2.9 Stereological quantification
The design of the quantitative analysis was based on previously published studies on various vessels morphology [40-42]. The area fractions of elastin, collagen and smooth muscle actin were quantified using the stereological point grid and Cavalieri principle [43]. The fractions were estimated as the ratio of the evaluated microscopic structures to the reference area. The settings of the used point grid were in agreement with the standards of stereological methods [44].The two-dimensional densities of nuclear profiles, vascular profiles and MAC387-positive cells were evaluated using the unbiased counting frame [40, 45]. These densities were estimated as the number of the evaluated structures per reference area.
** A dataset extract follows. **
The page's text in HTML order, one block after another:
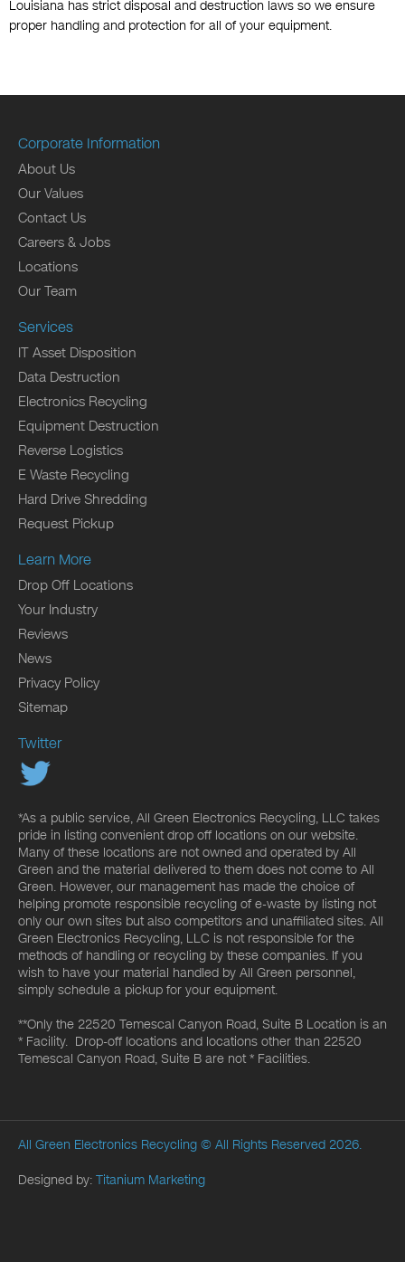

The proliferation index was evaluated as the ratio of Ki67-positive nuclei to all cell nuclei in the reference area. At least 300 nuclei per case were calculated for the proliferation index [46]. Intima-media thickness of veins was measured using four linear probes. Stereological quantifications were performed using the Ellipse software (ViDito, Košice, Slovak republic). For details see Supplementary fig. 2.
2.10 Statistics
Means and sample standard deviations were used to represent the measured data. Primary analysis of the quantitative histological and biochemistry data was performed with analysis of variance (ANOVA) for repeated measurements, thus respecting the dependency of observations belonging to each animal. In order to maximize statistical power, post-hoc analysis was not performed with a complete scheme of all pairwise comparisons, but only biologically relevant comparisons were made using the t-test (either paired or two-sample) with subsequent Bonferroni correction applied to the whole family of test for each variable. In particular, histological variables were compared between all timepoint pairs within each group (3 tests for each group, 6 tests in total) and between the groups at each time point (3 tests) and the Bonferroni-corrected significance level was set to αC = 0.05 / 9 = 0.0056. The exception here was vasa vasorum, for which data was not available for the decellularized graft before implantation. The repeated measures ANOVA was thus performed using only the ‘native’ and ‘28 days after implantation’ timepoints and the post-hoc procedure comprised only 6 tests and αC = 0.05 / 6 = 0.0083. For biochemistry variables, only comparisons between groups (for each time point) were made, resulting in 8 tests and αC = 0.05 / 8 = 0.00625 for each variable. The Bonferroni correction was performed at the level of significance threshold α and if shown, the original p-values are presented. All reported p-values are two-tailed and the general level of statistical significance was set at α = 0.05. Statistical analysis was performed in Statistica (ver. 12 Cz, TIBCO Software Inc., Palo Alto, CA, USA).